Two recent well-designed randomized controlled trials (RCTs) showed that two new agents, 1) lasofoxifene, a selective estrogen-receptor modulator, and 2) denosumab, a monoclonal antibody that inhibits osteoclasts, prevented fractures in women with osteoporosis. The RCTs compared the new agent vs. placebo added to calcium + vitamin D. However, other therapies are known reduce the incidence of fractures by 30%-50% compared to calcium + vitamin D.
Placebo controlled trials for osteoporosis have been controversial when effective therapies exist. Such trials are clearly unethical if participants are at risk for serious harm or if they do not give informed consent. However, how do we determine whether harm is serious or whether consent is informed? In one of the trials, incidence of hip fractures in the placebo was 1.2% vs. 0.7% in the active group, and the incidence of vertebral fracture was 7.2% vs. 2.3% respectively. All hip fractures are serious; many vertebral fractures are clinically silent. In these studies, all women were informed of the availability of drugs that prevent osteoporotic fractures. If a participant developed a new fracture or her bone mineral density dropped below predetermined thresholds, she was referred to her treating physician to consider off-study treatments for osteoporosis.

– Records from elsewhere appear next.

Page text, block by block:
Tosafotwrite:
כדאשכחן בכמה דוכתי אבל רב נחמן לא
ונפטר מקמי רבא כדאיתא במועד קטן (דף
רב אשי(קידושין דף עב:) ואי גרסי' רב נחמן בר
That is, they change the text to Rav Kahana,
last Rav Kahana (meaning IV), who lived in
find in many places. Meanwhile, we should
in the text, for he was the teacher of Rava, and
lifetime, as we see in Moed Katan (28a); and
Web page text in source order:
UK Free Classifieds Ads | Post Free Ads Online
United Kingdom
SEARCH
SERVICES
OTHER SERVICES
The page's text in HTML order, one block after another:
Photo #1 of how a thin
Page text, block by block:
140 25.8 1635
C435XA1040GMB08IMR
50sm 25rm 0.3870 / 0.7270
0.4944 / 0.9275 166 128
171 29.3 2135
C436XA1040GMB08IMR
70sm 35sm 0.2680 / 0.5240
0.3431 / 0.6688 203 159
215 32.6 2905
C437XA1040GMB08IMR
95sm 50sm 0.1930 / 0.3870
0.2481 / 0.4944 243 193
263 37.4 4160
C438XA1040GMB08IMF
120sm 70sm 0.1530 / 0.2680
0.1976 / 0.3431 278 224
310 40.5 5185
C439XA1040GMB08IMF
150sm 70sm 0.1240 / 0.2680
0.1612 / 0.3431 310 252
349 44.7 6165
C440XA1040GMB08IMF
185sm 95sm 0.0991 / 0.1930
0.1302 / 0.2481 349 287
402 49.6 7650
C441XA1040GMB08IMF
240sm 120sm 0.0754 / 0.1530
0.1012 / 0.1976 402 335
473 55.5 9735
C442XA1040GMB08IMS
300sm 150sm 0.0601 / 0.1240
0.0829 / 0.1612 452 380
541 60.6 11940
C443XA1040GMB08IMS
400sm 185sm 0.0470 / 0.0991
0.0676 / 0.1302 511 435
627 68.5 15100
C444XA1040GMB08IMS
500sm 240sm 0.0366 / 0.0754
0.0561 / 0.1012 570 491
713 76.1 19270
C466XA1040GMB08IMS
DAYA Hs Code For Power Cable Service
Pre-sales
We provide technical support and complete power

What would you recommend? Suppose you are a member of an Institutional Review Board (IRB) reviewing a clinical trial of a new drug for osteoporosis, comparing the new drug vs. placebo added to calcium + vitamin D. First, to ensure that the benefit/risk ratio in the trial is acceptable, what protocol requirements and IRB procedures would you recommend? And second, what measures would you require to ensure that consent is informed and voluntary?